Any help appreciated
Kafka Connect stores details about connectors such as their snapshot status and ingest progress even after they've been deleted. If you recreate it with the same name it will assume it's the same connector and thus will try to continue from where the previous connector got to.
If you want a connector to start from scratch (i.e. run snapshot etc) then you need to give the connector a new name. (Technically, you could also go into Kafka Connect and muck about with the internal data to remove the data for the connector of the same name, but that's probably a bad idea)
Give your connector a new database.server.name value or create a new topic. The reason why the snapshot doesn't fire again is because the current offset value for your topic and consumer has already passed the snapshot count index.

How do I read a Table In Postgresql Using Flink

I want to do some analytics using Flink on the Data in Postgresql. How and where should I give the port address,username and password. I was trying with the table source as mentioned in the link:https://ci.apache.org/projects/flink/flink-docs-release-1.4/dev/table/common.html#register-tables-in-the-catalog.
final static ExecutionEnvironment env = ExecutionEnvironment.getExecutionEnvironment();
final static TableSource csvSource = new CsvTableSource("localhost", port);
I am unable to start with actually. I went through all the documents but detailed report about this not found.
The tables and catalog referred to the link you've shared are part of Flink's SQL support, wherein you can use SQL to express computations (queries) to be performed on data ingested into Flink. This is not about connecting Flink to a database, but rather it's about having Flink behave somewhat like a database.
To the best of my knowledge, there is no Postgres source connector for Flink. There is a JDBC table sink, but it only supports append mode (via INSERTs).
The CSVTableSource is for reading data from CSV files, which can then be processed by Flink.
If you want to operate on your data in batches, one approach you could take would be to export the data from Postgres to CSV, and then use a CSVTableSource to load it into Flink. On the other hand, if you wish to establish a streaming connection, you could connect Postgres to Kafka and then use one of Flink's Kafka connectors.
Reading a Postgres instance directly isn't supported as far as I know. However, you can get realtime streaming of Postgres changes by using a Kafka server and a Debezium instance that replicates from Postgres to Kafka.
Debezium connects using the native Postgres replication mechanism on the DB side and emits all record inserts, updates or deletes as a message on the Kafka side.
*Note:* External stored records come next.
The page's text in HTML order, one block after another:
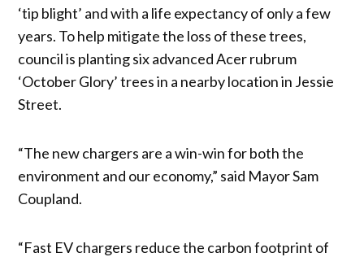
‘tip blight’ and with a life expectancy of only a few
years. To help mitigate the loss of these trees,
council is planting six advanced Acer rubrum
‘October Glory’ trees in a nearby location in Jessie
Street.
“The new chargers are a win-win for both the
environment and our economy,” said Mayor Sam
Coupland.
“Fast EV chargers reduce the carbon footprint of
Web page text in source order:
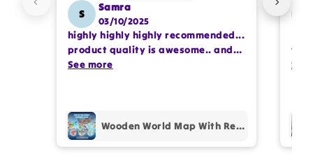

You can then use the Kafka topic(s) as your input in Flink.

Postgres streaming using JDBC Kafka Connect

I am trying to stream changes in my Postgres database using the Kafka Connect JDBC Connector. I am running into issues upon startup as the database is quite big and the query dies every time as rows change in between.
What is the best practice for starting off the JDBC Connector on really huge tables?
Assuming you can't pause the workload on the database that you're streaming the contents in from to allow the initialisation to complete, I would look at Debezium.
In fact, depending on your use case, I would look at Debezium regardless :) It lets you do true CDC against Postgres (and MySQL and MongoDB), and is a Kafka Connect plugin just like the JDBC Connector is so you retain all the benefits of that.